12.20.2020 10:40 AM

The dark despair of the Covid winter

From today’s New York Times. Amazing writing and perspective, here and some below:

For generations, as the days darkened and the blizzards came, the Anishinaabe people warned of the Windigo.

He is the monster of winter, dripping with ice and white with snow, and he is starving, said Robin Wall Kimmerer, a member of the Citizen Potawatomi Nation, as she remembered the story of her ancestors. He is a human turned cannibal. His hunger is never satiated, and it endangers everyone around him. He thinks only of himself.

In winter, a time of scarcity, she went on, he is a cautionary tale to remember the good of the community, beyond the self. Winter is known as the hungry time, the dangerous time, she said, and people counted their age not by years but by how many winters they have survived — that man has 70 winters, this woman has 16. They wintered in small family groups, not villages, to spread out the demand on the land.
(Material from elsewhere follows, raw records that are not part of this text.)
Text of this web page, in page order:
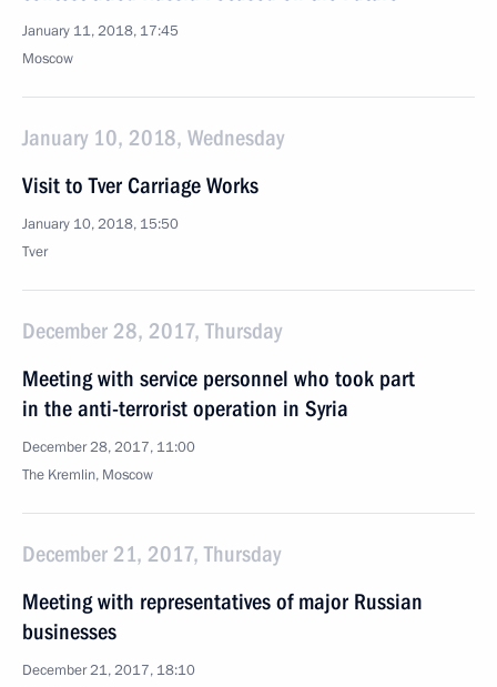
January 11, 2018, 17:45
Moscow
January 10, 2018, Wednesday
Visit to Tver Carriage Works
January 10, 2018, 15:50
Tver
December 28, 2017, Thursday
Meeting with service personnel who took part
in the anti-terrorist operation in Syria
December 28, 2017, 11:00
The Kremlin, Moscow
December 21, 2017, Thursday
Meeting with representatives of major Russian
businesses
December 21, 2017, 18:10
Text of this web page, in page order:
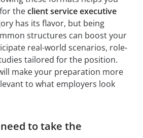
theclient service executive
has its flavor, but being
structures can boost your
real-world scenarios, role-
tailored for the position.
make your preparation more
to what employers look
to take the
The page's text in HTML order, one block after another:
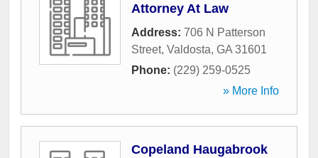
Attorney At Law
Address: 706 N Patterson
Street, Valdosta, GA 31601
Phone: (229) 259-0525
» More Info
Copeland Haugabrook
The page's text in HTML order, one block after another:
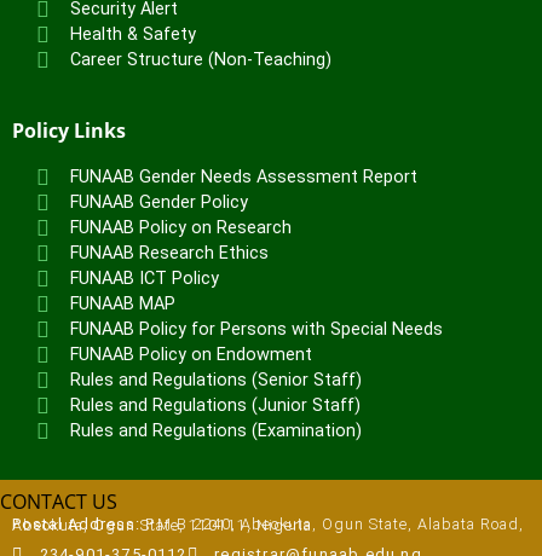
Security Alert
Health & Safety
Career Structure (Non-Teaching)
Policy Links
FUNAAB Gender Needs Assessment Report
FUNAAB Gender Policy
FUNAAB Policy on Research
FUNAAB Research Ethics
FUNAAB ICT Policy
FUNAAB MAP
FUNAAB Policy for Persons with Special Needs
FUNAAB Policy on Endowment
Rules and Regulations (Senior Staff)
Rules and Regulations (Junior Staff)
Rules and Regulations (Examination)
CONTACT US
Postal Address:
P.M.B 2240, Abeokuta, Ogun State, Alabata Road, Abeokuta, Ogun State, 110111, Nigeria
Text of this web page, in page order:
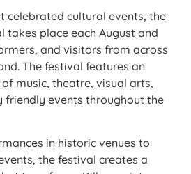
celebrated cultural events, the
takes place each August and
and visitors from across
The festival features an
music, theatre, visual arts,
friendly events throughout the
in historic venues to
the festival creates a
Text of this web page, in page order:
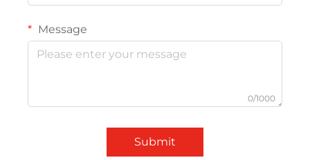
Message
0/1000
Submit
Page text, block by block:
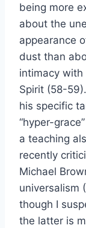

This winter, as the coronavirus pandemic consumes the country, it is as though we are reliving the unbuffered winters of our ancestors, she said.

“In wintertime, all life is on that knife edge between life and death,” said Dr. Kimmerer, the director of the Center for Native Peoples and the Environment at the SUNY College of Environmental Science and Forestry. “Winter is a teacher of vulnerability.”

This year a raw and unbridled winter has descended. Its darkness is literal, with the coming of the solstice on Monday, and it is metaphorical, with the catastrophic toll of Covid-19, as each day the number of dead grows steadily. Across countries, the arrival of winter has filled people with fear and dread for what is to come.